> **REQUIRED ACTION**: The records sit below. Return every line in them that holds the word "Diagnostic".

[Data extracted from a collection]
Content starts
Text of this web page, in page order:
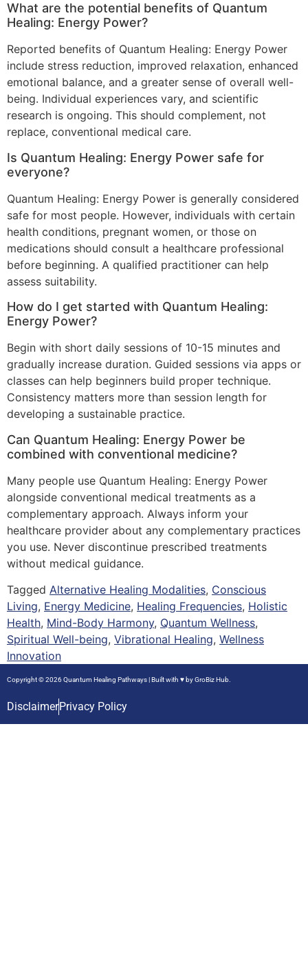
What are the potential benefits of Quantum
Healing: Energy Power?
Reported benefits of Quantum Healing: Energy Power
include stress reduction, improved relaxation, enhanced
emotional balance, and a greater sense of overall well-
being. Individual experiences vary, and scientific
research is ongoing. This should complement, not
replace, conventional medical care.
Is Quantum Healing: Energy Power safe for
everyone?
Quantum Healing: Energy Power is generally considered
safe for most people. However, individuals with certain
health conditions, pregnant women, or those on
medications should consult a healthcare professional
before beginning. A qualified practitioner can help
assess suitability.
How do I get started with Quantum Healing:
Energy Power?
Begin with short daily sessions of 10-15 minutes and
gradually increase duration. Guided sessions via apps or
classes can help beginners build proper technique.
Consistency matters more than session length for
developing a sustainable practice.
Can Quantum Healing: Energy Power be
combined with conventional medicine?
Many people use Quantum Healing: Energy Power
alongside conventional medical treatments as a
complementary approach. Always inform your
healthcare provider about any complementary practices
you use. Never discontinue prescribed treatments
without medical guidance.
Tagged Alternative Healing Modalities, Conscious
Living, Energy Medicine, Healing Frequencies, Holistic
Health, Mind-Body Harmony, Quantum Wellness,
Spiritual Well-being, Vibrational Healing, Wellness
Innovation
Copyright © 2026 Quantum Healing Pathways | Built with ♥ byGroBiz Hub.
DisclaimerPrivacy Policy
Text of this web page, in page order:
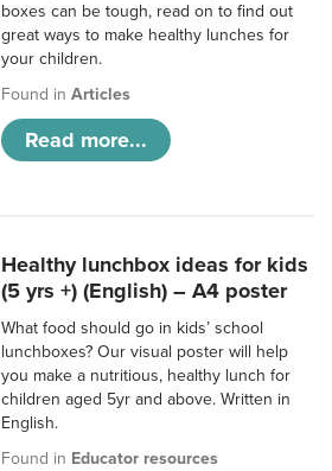
boxes can be tough, read on to find out
great ways to make healthy lunches for
your children.
Found inArticles
Read more...
Healthy lunchbox ideas for kids
(5 yrs +) (English) – A4 poster
What food should go in kids’ school
lunchboxes? Our visual poster will help
you make a nutritious, healthy lunch for
children aged 5yr and above. Written in
English.
Found in Educator resources
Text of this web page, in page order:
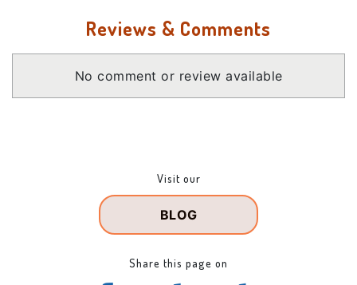
Reviews & Comments
No comment or review available
Visit our
BLOG
Share this page on
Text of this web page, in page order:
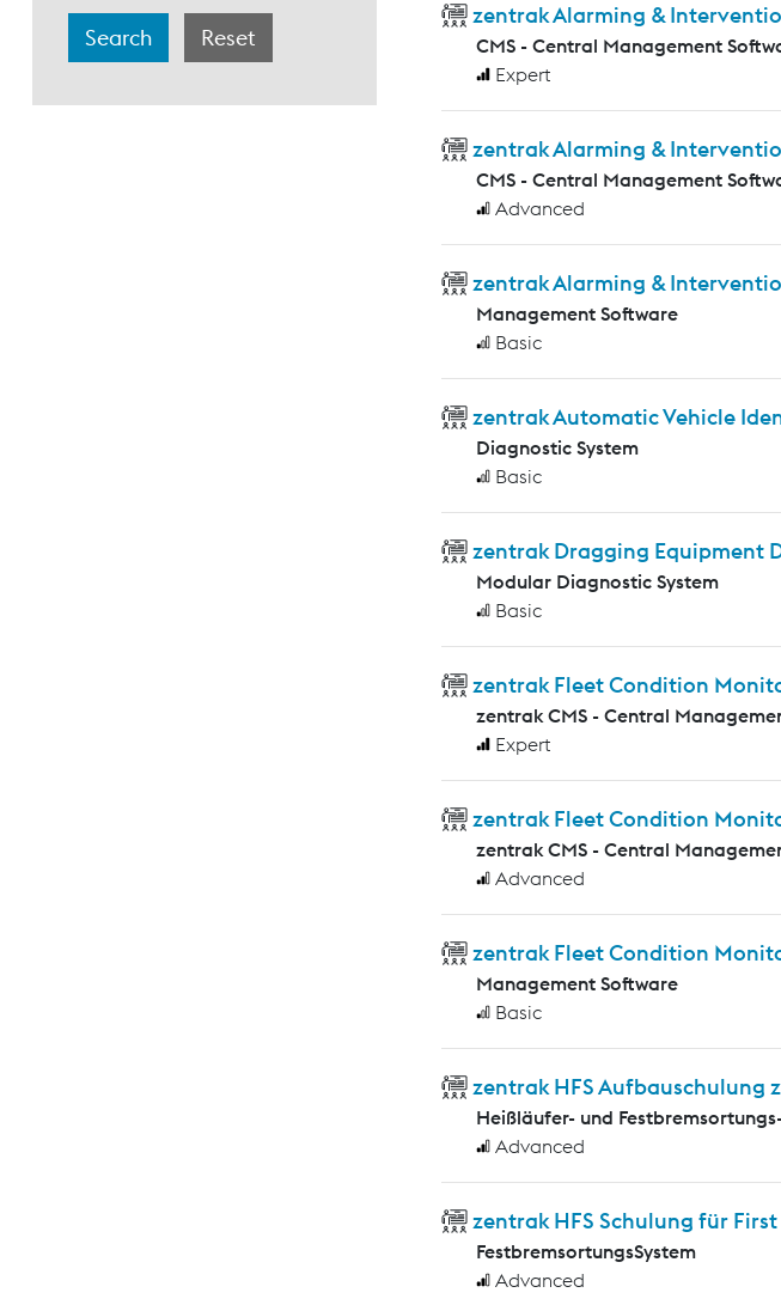
zentrak Alarming &
CMS - Central Management
Expert
zentrak Alarming &
CMS - Central Management
Advanced
zentrak Alarming &
Management Software
Basic
zentrak Automatic Vehicle
Diagnostic System
Basic
zentrak Dragging Equipment
Modular Diagnostic System
Basic
zentrak Fleet Condition
zentrak CMS - Central
Expert
zentrak Fleet Condition
zentrak CMS - Central
Advanced
zentrak Fleet Condition
Management Software
Basic
zentrak HFS Aufbauschulung
Heißläufer- und
Advanced
zentrak HFS Schulung für
FestbremsortungsSystem
Advanced
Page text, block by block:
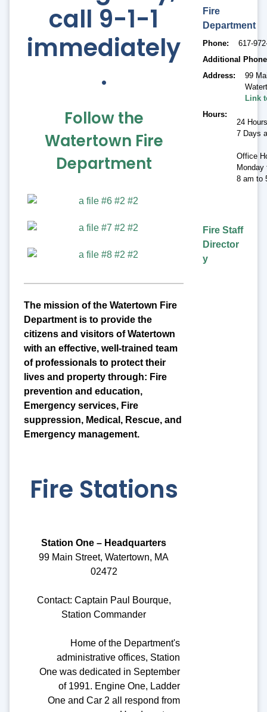
call 9-1-1
immediately
.
Follow the
Watertown Fire
Department
The mission of the Watertown Fire
Department is to provide the
citizens and visitors of Watertown
with an effective, well-trained team
of professionals to protect their
lives and property through: Fire
prevention and education,
Emergency services, Fire
suppression, Medical, Rescue, and
Emergency management.
Fire Stations
Station One – Headquarters
99 Main Street, Watertown, MA
02472
Contact: Captain Paul Bourque,
Station Commander
Home of the Department's
administrative offices, Station
One was dedicated in September
of 1991. Engine One, Ladder
One and Car 2 all respond from
Fire
Department
Phone
617-
Additional Phone
Address
99
Link
Hours
24
7 Days
Office
Monday
8 am to
Fire Staff
Director
y
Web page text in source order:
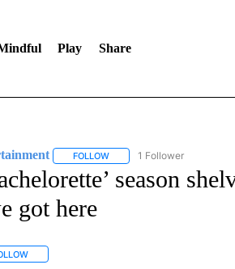
Play Share
FOLLOWFOLLOW "CNN -
1 Follower
season
got here
FOLLOW "" TO RECEIVE NOTIFICATIONS ABOUT
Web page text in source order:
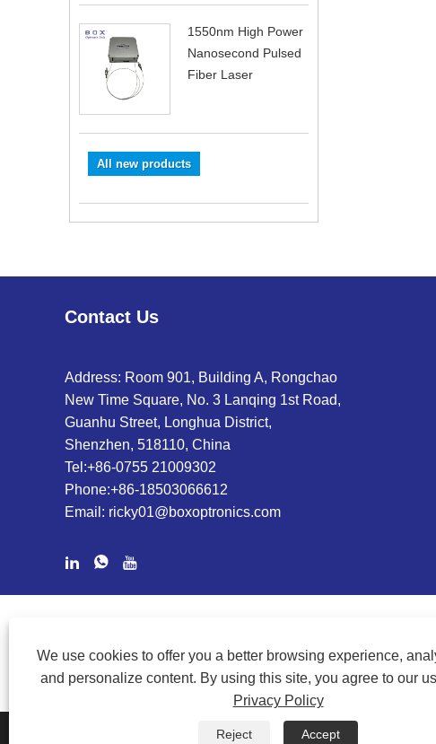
Content ends
> **RESPONSE AREA**:
Diagnostic System
Modular Diagnostic System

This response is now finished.